Taking a small drink from her water bottle she set off once again. After another half hour of walking upon cresting a small rise her pretty face lit up with a look of satisfaction. This must be it! Before her was a crater nearly 100 feet across. It was obviously new as the desert sand around it was furrowed and disturbed where rocks and boulders thrown by the impact had skipped across the landscape.
Beth climbed carefully over the shattered rock, carefully balancing herself and ready to catch herself if she began to fall. Her eyes widened as she drew close enough to see what lay in the crater awaiting her. In the bottom of the crater wasn't a meteor, it was something out of a science fiction movie. A greedy smile curled her lush lips as images of how much an actual alien artifact would get her compared to a mere rock and she scrambled forward to reach her prize.
In her haste to reach the pod Beth disregarded the sense of caution that had so far brought her safely across the shattered floor of the crater and almost inevitably lost her balance when a piece of shattered rock shifted beneath her right foot. With a sudden cry of surprise she tumbled to the ground. When she hit a shot of pain filled her head and darkness overtook her.

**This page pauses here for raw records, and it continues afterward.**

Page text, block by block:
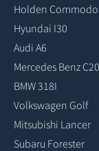
Holden
Hyundai I30
Audi A6
Mercedes Benz
BMW 318I
Volkswagen Golf
Mitsubishi Lancer
Subaru Forester
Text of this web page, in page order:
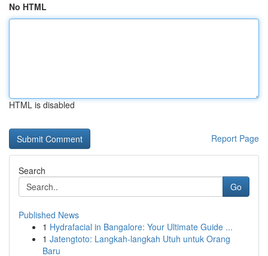
No HTML
HTML is disabled
Report Page
Search
Go
Published News
1 Hydrafacial in Bangalore: Your Ultimate Guide ...
1 Jatengtoto: Langkah-langkah Utuh untuk Orang
Baru
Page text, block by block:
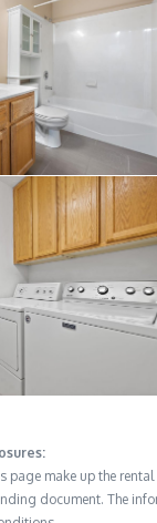
page make up the
document. The
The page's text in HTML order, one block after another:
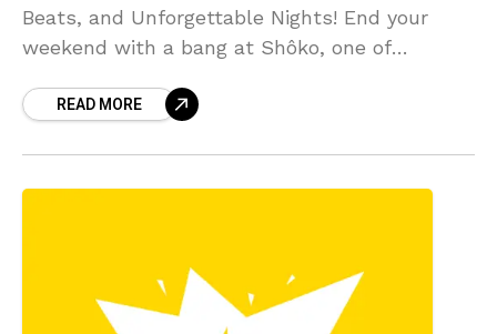
Beats, and Unforgettable Nights! End your
weekend with a bang at Shôko, one of
TourREAD MORE
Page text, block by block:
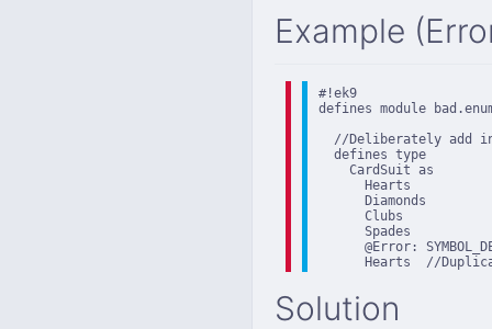
Example
#!ek9
defines module
//Deliberately add
  defines type
    CardSuit as
      Hearts
      Diamonds
      Clubs
      Spades
@Error:
Hearts  //
Solution
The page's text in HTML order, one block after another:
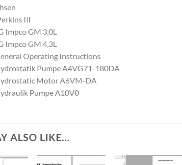
III
Impco GM 3,0L
Impco GM 4,3L
Operating Instructions
Pumpe A4VG71-180DA
Motor A6VM-DA
Pumpe A10V0
ALSO LIKE…
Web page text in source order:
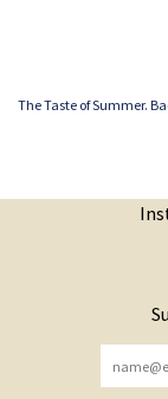
The Taste of Summer.
YOU
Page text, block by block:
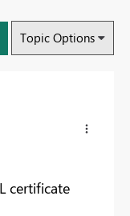
Topic Options
certificate
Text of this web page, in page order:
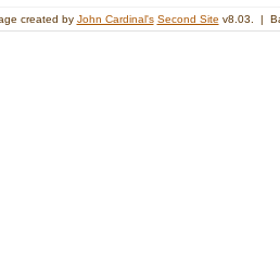
created by John Cardinal's Second Site v8.03. |
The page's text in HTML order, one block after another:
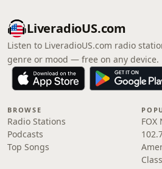
LiveradioUS.com
Listen to LiveradioUS.com radio
genre or mood — free on any device.
BROWSE
Radio Stations
Podcasts
Top Songs
FOX
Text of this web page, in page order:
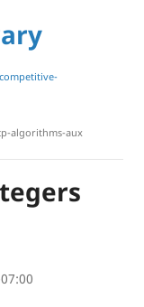
competitive-
algorithms-aux
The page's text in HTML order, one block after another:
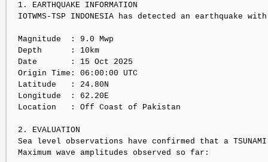
1. EARTHQUAKE INFORMATION
IOTWMS-TSP INDONESIA has detected an
Magnitude  : 9.0 Mwp
Depth      : 10km
Date       : 15 Oct 2025
Origin Time: 06:00:00 UTC
Latitude   : 24.80N
Longitude  : 62.20E
Location   : Off Coast of Pakistan
2. EVALUATION
Sea level observations have confirmed that a TSUNAMI
Maximum wave amplitudes observed so far:
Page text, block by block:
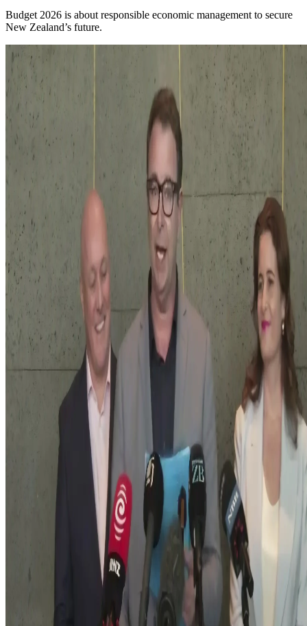
Budget 2026 is about responsible economic management to secure
New Zealand’s future.
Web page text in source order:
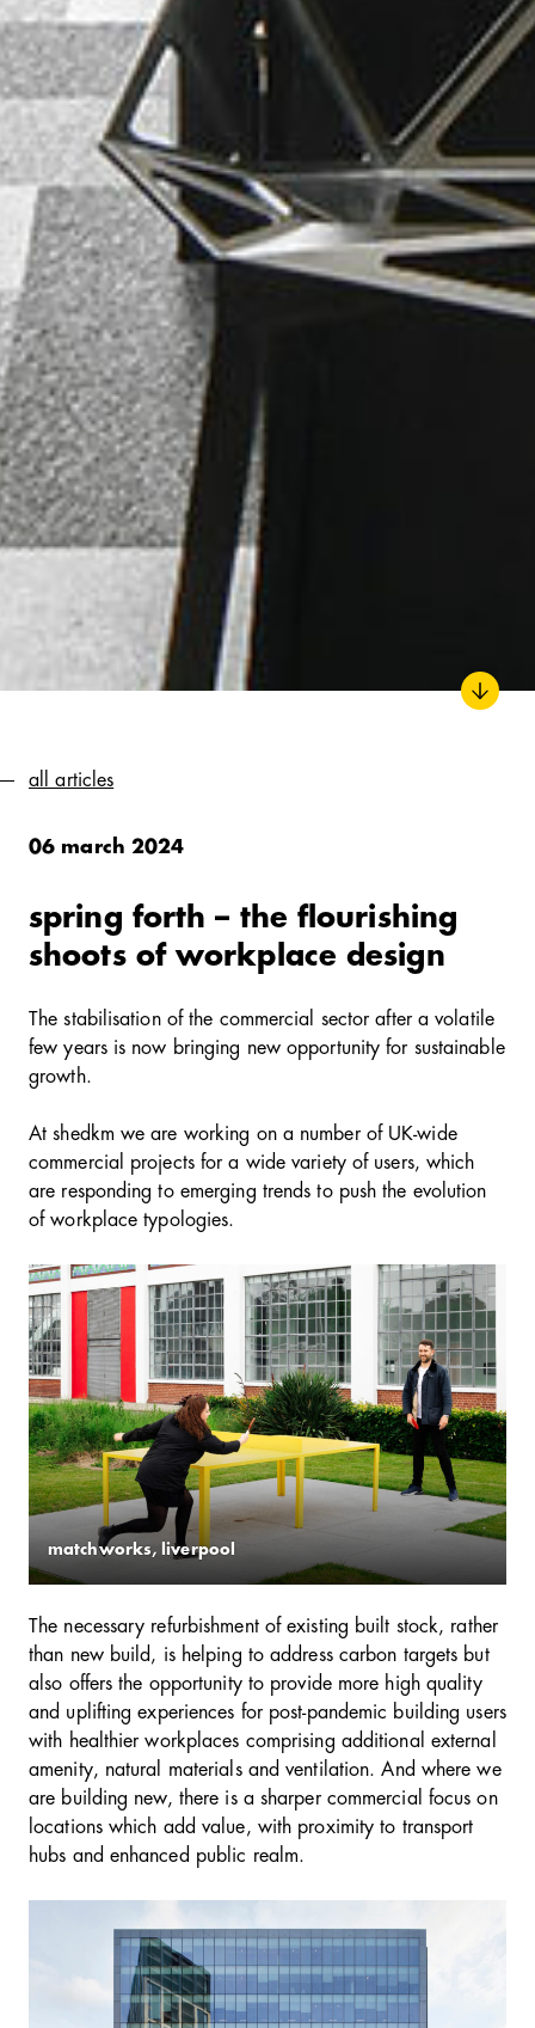
all articles
06 march 2024
spring forth – the flourishing
shoots of workplace design
The stabilisation of the commercial sector after a volatile
few years is now bringing new opportunity for sustainable
growth.
At shedkm we are working on a number of UK-wide
commercial projects for a wide variety of users, which
are responding to emerging trends to push the evolution
of workplace typologies.
matchworks, liverpool
The necessary refurbishment of existing built stock, rather
than new build, is helping to address carbon targets but
also offers the opportunity to provide more high quality
and uplifting experiences for post-pandemic building users
with healthier workplaces comprising additional external
amenity, natural materials and ventilation. And where we
are building new, there is a sharper commercial focus on
locations which add value, with proximity to transport
hubs and enhanced public realm.
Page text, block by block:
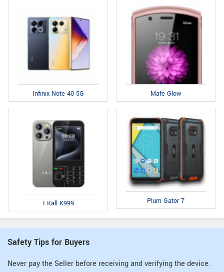
Infinix Note 40 5G Mafe Glow
I Kall K999 Plum Gator 7
Safety Tips for Buyers
Never pay the Seller before receiving and verifying the device.
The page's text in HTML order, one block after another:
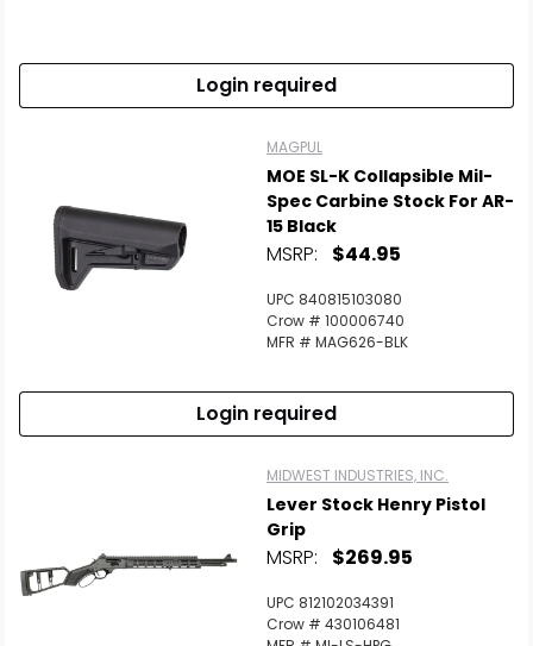
Login required
MAGPUL
MOE SL-K Collapsible Mil-
Spec Carbine Stock For AR-
15 Black
MSRP: $44.95
UPC 840815103080
Crow # 100006740
MFR # MAG626-BLK
Login required
MIDWEST INDUSTRIES, INC.
Lever Stock Henry Pistol
Grip
MSRP: $269.95
UPC 812102034391
Crow # 430106481
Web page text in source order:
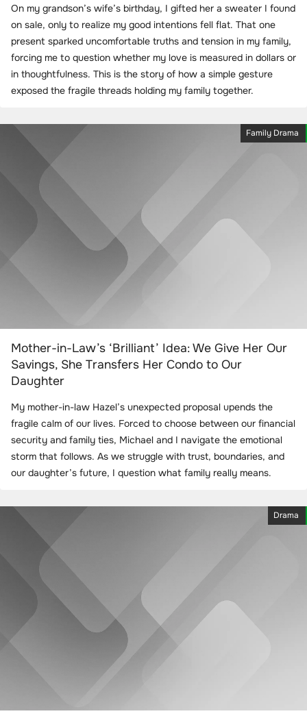
On my grandson’s wife’s birthday, I gifted her a sweater I found
on sale, only to realize my good intentions fell flat. That one
present sparked uncomfortable truths and tension in my family,
forcing me to question whether my love is measured in dollars or
in thoughtfulness. This is the story of how a simple gesture
exposed the fragile threads holding my family together.
Family Drama
Mother-in-Law’s ‘Brilliant’ Idea: We Give Her Our
Savings, She Transfers Her Condo to Our
Daughter
My mother-in-law Hazel’s unexpected proposal upends the
fragile calm of our lives. Forced to choose between our financial
security and family ties, Michael and I navigate the emotional
storm that follows. As we struggle with trust, boundaries, and
our daughter’s future, I question what family really means.
Drama
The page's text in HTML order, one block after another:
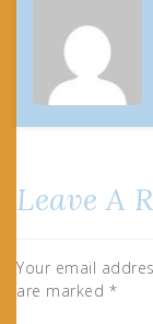
Leave A
Your email
are marked *
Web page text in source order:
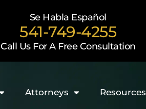
Se Habla Español
541-749-4255
Call Us For A Free Consultation
Attorneys Resources
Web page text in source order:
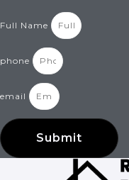
Full Name
phone
email
Submit
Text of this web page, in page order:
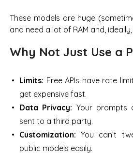
These models are huge
and need a lot of RAM and,
Why Not Just Use a
Limits: Free APIs have rate
get expensive fast.
Data Privacy: Your prompts
sent to a third party.
Customization: You can’t
public models easily.

Beth laid on the ground, stunned by the fall and only feed from the pod. A thin rivulet of blood flowed down her pretty face from a cut high on her forehead. Suddenly movement began within the pod, unnoticed by the dazed girl. With a wet crunch the chitinous outer shell cracked open with a hiss of equalizing pressure and a puff of cloudy gases. Within the pod the alien quivered with delight. Host was near! It had been so very long without a host, drifting alone in the cold void, kept carefully at the edge of death by the organic systems of the pod. But now the wait was over. The pod had descended to a habitable environment and detected a suitable host being nearby.
Several whisker thin stalks emerged from the pod and waved gently in the air as the alien tasted its new environment for the first time. The atmosphere was rich in oxygen and bore the tell tale traces of early technical civilization. The stalks turned to focus on the warm object lying near the pod. The alien was filled with gleeful anticipation at the thought of bonding with this host. Slowly spaghetti thin manipulative tendrils reached out from the pod and wriggled along the rocky ground toward Beth.